Task objective »
Return each line of the records below in which the string "Titular" turns up.

Record extracts »
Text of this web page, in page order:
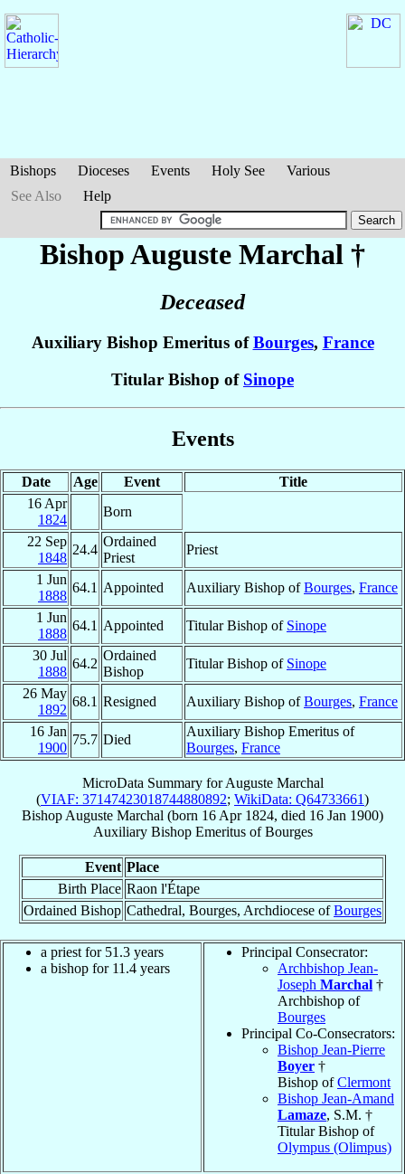
Bishops Dioceses Events Holy See
Various
See Also
Help
Bishop Auguste Marchal †
Deceased
Auxiliary Bishop Emeritus ofBourges, France
Titular Bishop of Sinope
Events
Date Age Event
Title
16 Apr
1824
Born
22 Sep
1848
24.4
Ordained
Priest
Priest
1 Jun
1888
64.1 Appointed Auxiliary Bishop ofBourges, France
1 Jun
1888
64.1 Appointed Titular Bishop of Sinope
30 Jul
1888
64.2
Ordained
Bishop
Titular Bishop of Sinope
26 May
1892
68.1 Resigned Auxiliary Bishop ofBourges, France
16 Jan
1900
75.7 Died
Auxiliary Bishop Emeritus of
Bourges, France
MicroData Summary forAuguste Marchal
(VIAF: 37147423018744880892; WikiData: Q64733661)
Bishop Auguste Marchal (born 16 Apr 1824, died 16 Jan 1900)
Auxiliary Bishop EmeritusofBourges
Event Place
Birth Place Raon l'Étape
Ordained Bishop Cathedral, Bourges, Archdiocese ofBourges
a priest for 51.3 years
a bishop for 11.4 years
Principal Consecrator:
Archbishop Jean-
Joseph Marchal †
Archbishop of
Bourges
Principal Co-Consecrators:
Bishop Jean-Pierre
Boyer †
Bishop ofClermont
Bishop Jean-Amand
Lamaze, S.M. †
Titular Bishop of
Olympus (Olimpus)
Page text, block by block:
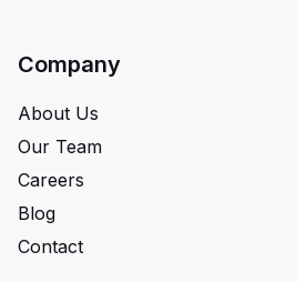
Company
About Us
Our Team
Careers
Blog
Contact
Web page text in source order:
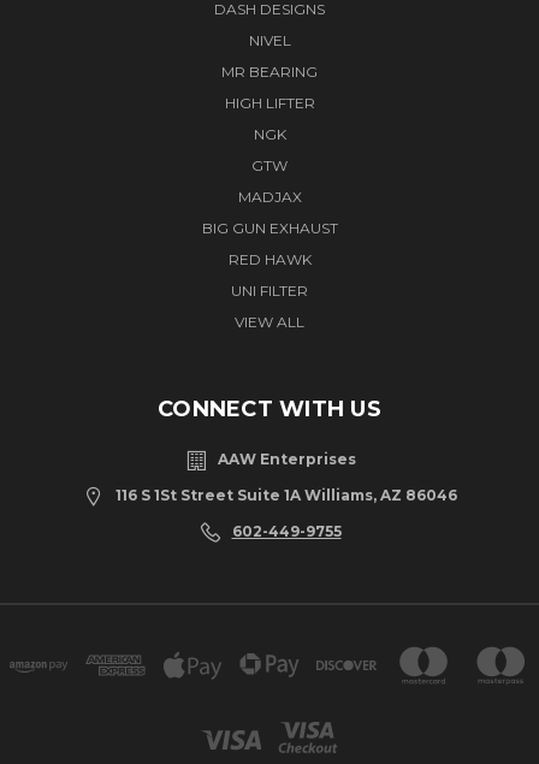
DASH DESIGNS
NIVEL
MR BEARING
HIGH LIFTER
NGK
GTW
MADJAX
BIG GUN EXHAUST
RED HAWK
UNI FILTER
VIEW ALL
CONNECT WITH US
AAW Enterprises
116 S 1St Street Suite 1A Williams, AZ 86046
602-449-9755

Task response »
Titular Bishop of Sinope
64.1 Appointed Titular Bishop of Sinope
Titular Bishop of Sinope
Titular Bishop of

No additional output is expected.